Reputation:
When I do which bash
on NixOS, I get:
/run/current-system/sw/bin/bash
but I get this error:
env: can't execute 'bash': No such file or directory
Which is surely because of the use of a hashbang:
#!/usr/bin/env bash
I tried this:
export PATH="/run/current-system/sw/bin:$PATH"
but that didn't help. Anyone know how I can get env
to recognize the path to bash?
Upvotes: 2
Views: 1910
Reputation: 812
Well first of all, your shebang should actually work. I have written a bunch of ad hoc scripts in NixOS using this exact shebang with no issue. In fact this use case is the reason the devs put env
in /usr/bin
in the first place (no other binaries live there).

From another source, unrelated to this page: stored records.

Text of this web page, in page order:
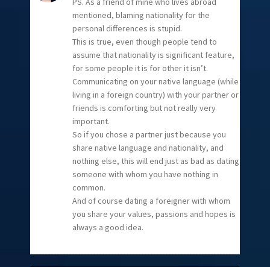
mentioned, blaming nationality for the
personal differences is stupid.
This is true, even though people tend to
assume that nationality is significant feature,
for some people it is for other it isn’t.
Communicating on your native language (while
living in a foreign country) with your partner or
friends is comforting but not really very
important.
So if you chose a partner just because you
share native language and nationality, and
nothing else, this will end just as bad as dating
someone with whom you have nothing in
common.
And of course dating a foreigner with whom
you share your values, passions and hopes is
always a good idea.

The fact that it's not working is strange, perhaps due to something in your system packages. Have you tried running /usr/bin/env bash
from cmdline to see what happens?
As a side note, your PATH
should already contain /run/current-system/sw/bin
by default, if it doesn't you've got a bigger problem on your hands. This is where symlinks to all the software defined in your configuration.nix
get installed.
Workaround
There is however a workaround to explicitly declare the full path directly to the bash binary if you need this to work right now and don't have time to figure out what the root cause is. You could wrap your script in a nix expression. Here is a simple shell.nix
that gives you a symlink to a script residing in the nix-store that has the full path to bash in its shebang:
{ pkgs ? import <nixpkgs> {} }:
let
script = pkgs.writeScript "myscript.sh" script_;
script_ = ''
#!${pkgs.bash}/bin/bash
echo hello world
'';
in
pkgs.mkShell {
shellHook = ''
ln -s ${script} myscript
'';
}
This isn't the best solution, but it'll get you up and running right away. You could also do something very similar in your configuration.nix.
I would have recommended nix-shell shebangs as a nicer solution, but since your original shebang isn't working, I figured this might be broken as well.